_Action item:_ Whichever lines include the word "Curated", copy them as they appear in the data.
***** Exercise inputs *****
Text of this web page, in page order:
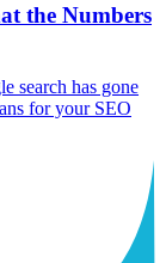
the Numbers
search has gone
for your SEO
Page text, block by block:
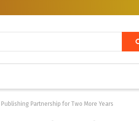
Partnership for Two More Years
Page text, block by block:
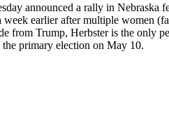
announced a rally in Nebraska
week earlier after multiple women
from Trump, Herbster is the only
primary election on May 10.
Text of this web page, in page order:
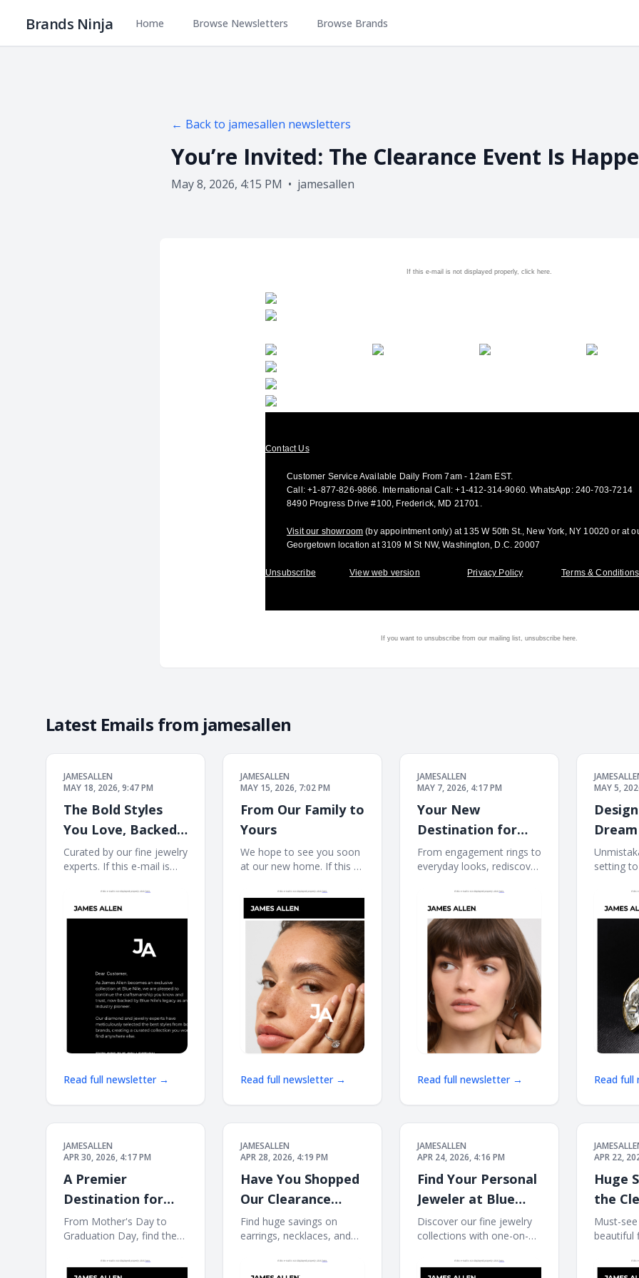
Brands Ninja Home Browse Newsletters Browse Brands
← Back to jamesallen newsletters
You’re Invited: The Clearance Event Is
May 8, 2026, 4:15 PM • jamesallen
If this e-mail is not displayed properly, click here.
Contact Us
Customer Service Available Daily From 7am - 12am EST.
Call:+1-877-826-9866 . International Call: +1-412-314-9060. WhatsApp: 240-703-7214.
8490 Progress Drive #100, Frederick, MD 21701.
Visit our showroom (by appointment only) at 135 W 50th St., New York, NY 10020 or at
Georgetown location at 3109 M St NW, Washington, D.C. 20007
Unsubscribe View web version Privacy Policy Terms & Conditions
If you want to unsubscribe from our mailing list, unsubscribe here.
Latest Emails from jamesallen
JAMESALLEN
MAY 18, 2026, 9:47 PM
The Bold Styles
You Love, Backed
By Blue Nile
Expertise
Curated by our fine jewelry
experts. If this e-mail is
click here. James Allen
James Allen Logo Dear
Customer, Curated by our
fine jewelry experts. Rings
Ring Necklace Necklace
Read full newsletter →
JAMESALLEN
MAY 15, 2026, 7:02 PM
From Our Family to
Yours
We hope to see you soon
at our new home. If this e-
properly, click here. James
Allen JA Welcome to our
next chapter Earrings
Necklaces Bracelet the
JAMES ALLEN
COLLECTION SHOP
Read full newsletter →
JAMESALLEN
MAY 7, 2026, 4:17 PM
Your New
Destination for
Elevated Fine
Jewelry
From engagement rings to
everyday looks, rediscover
this e-mail is not displayed
properly, click here. James
Allen James Allen
collection Dear Customer,
From celebrating
Read full newsletter →
MAY 5,
Blue
setting
Allen
Ring
Read
JAMESALLEN
APR 30, 2026, 4:17 PM
A Premier
Destination for
Meaningful Spring
Gifts
From Mother's Day to
Graduation Day, find the
occasion. If this e-mail is
JAMESALLEN
APR 28, 2026, 4:19 PM
Have You Shopped
Our Clearance
Event?
Find huge savings on
earrings, necklaces, and
displayed properly, click
JAMESALLEN
APR 24, 2026, 4:16 PM
Find Your Personal
Jeweler at Blue
Nile
Discover our fine jewelry
collections with one-on-
is not displayed properly,
APR 22,
Huge
the
Event
Must-
beautiful
properly,
*****
_Answer for this exercise:_
Curated by our fine jewelry
Customer, Curated by our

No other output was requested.